Joseph khawatir awaknya tahu dia mencurigai mereka. Dia takut mereka akan membayar juru masak untuk meracuni makanannya. Dia hanya berani makan roti dan mentega. Dia muak dengan semua kebobrokan itu. Kemarin malam, kapten mematikan mesin selama beberapa jam sehingga dia bisa menyeberang ke tongkang dan menggoda beberapa penumpang perempuan. Dan Joseph menenggelamkan dirinya dalam perlindungan Alkitabnya. Dia dikelilingi oleh para pendosa. Tidak terkecuali dirinya. Anggota keluarganya yang lain adalah pengkhotbah, tetapi Joseph mencintai uang. Pada akhir tahun, setelah semua urusannya selesai, dia akan menjadi lebih kaya Rp1,4 miliar. Pada saat itu, mungkin semuanya akan terasa setimpal.
“Punya aspirin lebih?” tanyanya pada saya.
Saya menyerahkan beberapa butir yang diminumnya dengan rasa syukur dengan Coca-Cola. Saya dan fotografer Pascal Maitre bersimpati pada Joseph. Kami akhirnya ikut kapalnya setelah kekacauan selama sepuluh hari yang melibatkan kapal lain di pelabuhan Kinshasa. Kapal lain itu bernama Kwema Express. Nahkoda kapal, yang mengenakan biaya cukup besar pada kami untuk mendapatkan tambahan sampan bermotor tempel, biaya keamanan, biaya perawatan, suku cadang baru, beraneka macam dokumen resmi, semua yang terpikirkan olehnya. Seluruhnya berjumlah $5.000—atau sekitar Rp70 juta. Itu nyaris menghabiskan semua uang yang kami bawa. Kami menyanggupi permintaannya. Namun, mesin kapalnya tidak mau hidup. Kemudian, kapal tidak bisa melepaskan diri dari lumpur. Setelah itu, sepotong tubuh manusia yang sudah membengkak ditemukan terapung di samping kapalnya.
Kami memutuskan untuk meninggalkan nakhoda dan kapalnya itu. Kami mendengar tentang Joseph dan kapalnya, bertemu dengannya di sebuah hotel di Kinshasa, membuat kesepakatan, mengirimkan berita ke kantor untuk meminta tambahan uang, kemudian terbang bersamanya ke kota pelabuhan Mbandaka yang kumuh. Dua hari kemudian, kami akhirnya mengarungi sungai ke arah hulu menuju Kisangani, kota di tikungan sungai yang cukup terkenal.

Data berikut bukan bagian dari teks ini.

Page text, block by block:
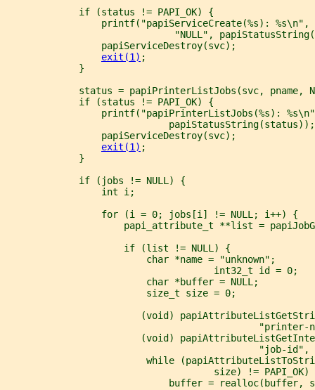
             if (status != PAPI_OK) {
printf("papiServiceCreate(%s): %s\n",
"NULL",
                 papiServiceDestroy(svc);
exit(1) ;
             }
status = papiPrinterListJobs(svc, pname,
             if (status != PAPI_OK) {
printf("papiPrinterListJobs(%s):
                             papiStatusString(status));
                 papiServiceDestroy(svc);
exit(1) ;
             }
             if (jobs != NULL) {
                 int i;
                 for (i = 0; jobs[i] != NULL; i++) {
papi_attribute_t **list =
                     if (list != NULL) {
                         char *name = "unknown";
                                     int32_t id = 0;
                         char *buffer = NULL;
                         size_t size = 0;
(void)
"printer-
(void)
"job-id",
while
                                     size) != PAPI_OK)
buffer = realloc(buffer,
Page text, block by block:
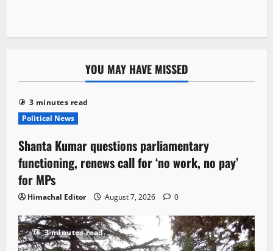
YOU MAY HAVE MISSED
3 minutes read
Political News
Shanta Kumar questions parliamentary
functioning, renews call for ‘no work, no pay’
for MPs
Himachal Editor August 7, 2026 0
3 minutes read
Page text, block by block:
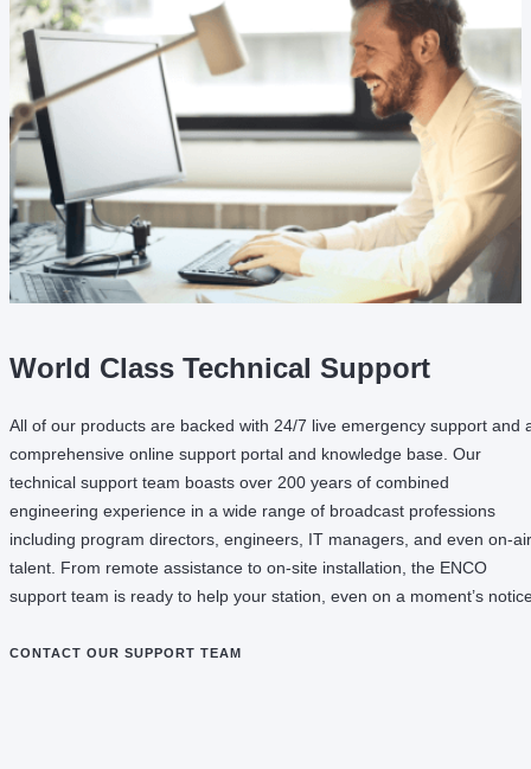
World Class Technical Support
All of our products are backed with 24/7 live emergency support and
comprehensive online support portal and knowledge base. Our
technical support team boasts over 200 years of combined
engineering experience in a wide range of broadcast professions
including program directors, engineers, IT managers, and even on-air
talent. From remote assistance to on-site installation, the ENCO
support team is ready to help your station, even on a moment’s
CONTACT OUR SUPPORT TEAM
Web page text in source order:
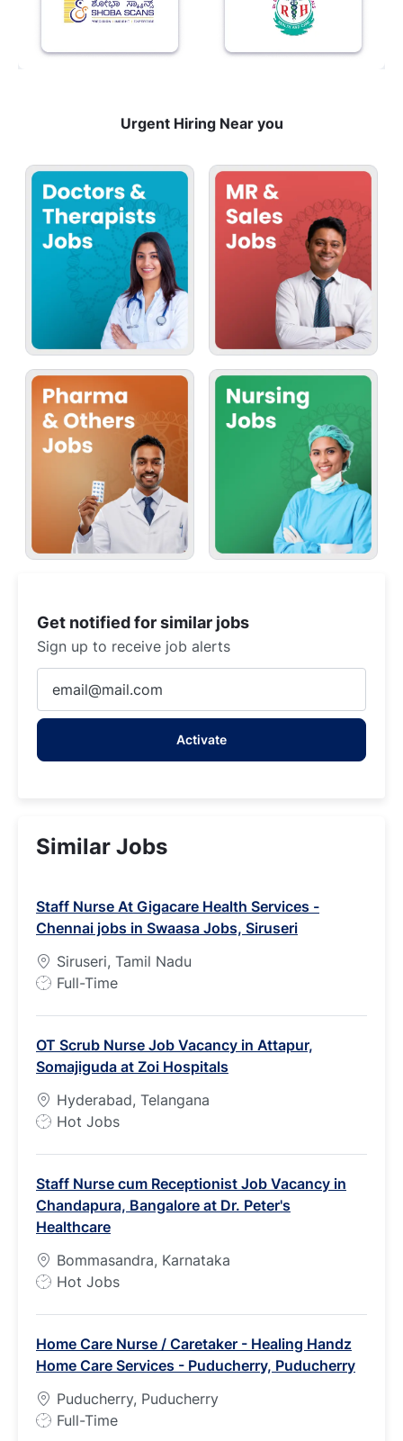
Urgent Hiring Near you
Get notified for similar jobs
Sign up to receive job alerts
Email
address
Activate
Similar Jobs
Staff Nurse At Gigacare Health Services -
Chennai jobs in Swaasa Jobs, Siruseri
Siruseri, Tamil Nadu
J
T
y
p
e
Full-Time
OT Scrub Nurse Job Vacancy in Attapur,
Somajiguda at Zoi Hospitals
Hyderabad, Telangana
J
T
y
p
e
Hot Jobs
Staff Nurse cum Receptionist Job Vacancy in
Chandapura, Bangalore at Dr. Peter's
Healthcare
Bommasandra, Karnataka
J
T
y
p
e
Hot Jobs
Home Care Nurse / Caretaker - Healing Handz
Home Care Services - Puducherry, Puducherry
Puducherry, Puducherry
J
Full-Time
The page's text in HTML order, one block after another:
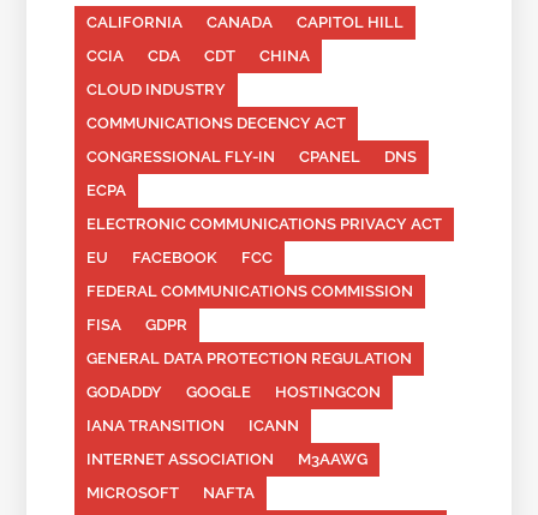
CALIFORNIA CANADA
CAPITOL HILL
CCIA
CDA CDT
CHINA
CLOUD INDUSTRY
COMMUNICATIONS DECENCY ACT
CONGRESSIONAL FLY-IN
CPANEL
DNS
ECPA
ELECTRONIC COMMUNICATIONS PRIVACY ACT
EU
FACEBOOK
FCC
FEDERAL COMMUNICATIONS COMMISSION
FISA
GDPR
GENERAL DATA PROTECTION REGULATION
GODADDY
GOOGLE
HOSTINGCON
IANA TRANSITION
ICANN
INTERNET ASSOCIATION
M3AAWG
MICROSOFT
NAFTA
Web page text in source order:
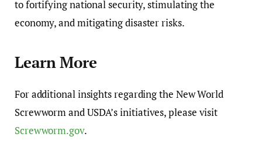
to fortifying national security, stimulating the
economy, and mitigating disaster risks.
Learn More
For additional insights regarding the New World
Screwworm and USDA’s initiatives, please visit
Screwworm.gov.
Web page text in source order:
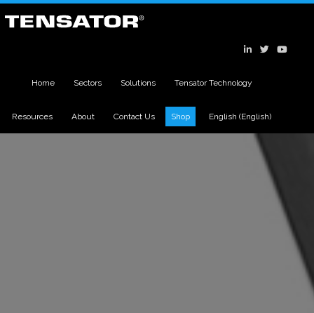
Home Sectors Solutions Tensator Technology
Resources About Contact Us Shop English (English)

Tujuan kami adalah ingin memahami satu hal yang selalu konstan dalam sejarah Republik Demokratik Kongo (RDK) yang bergejolak. Apakah sungai perkasa ini menawarkan janji yang belum dimanfaatkan untuk bangsa yang selama ini dilanda kemiskinan dan korupsi? Atau apakah Sungai Kongo bagaikan alam yang berdiri sendiri?
Saat itu bulan Februari, musim kemarau, dan sungai cukup dangkal serta dipenuhi lumpur. Burung elang terbang melesat tinggi dan unggas air beterbangan di langit. Setiap beberapa kilometer, hutan tropis raksasa yang mengapit sungai digantikan dengan deretan rumah reyot beratap jerami. Anak kecil berhamburan keluar dari dalam rumah, melambaikan tangan.
!break!Pada malam hari, saya dan Pascal berbaring di dalam kantong tidur di bawah kelambu di atap kapal, tepat di atas kami tampak bendera RDK yang sudah compang-camping. Tidak ada listrik yang merusak keindahan langit. Tidak ada suara apa pun kecuali geraman mesin sampai pagi, hingga kami dibangunkan oleh suara nyanyian. Seorang pengkhotbah memimpin penumpang lain berdoa.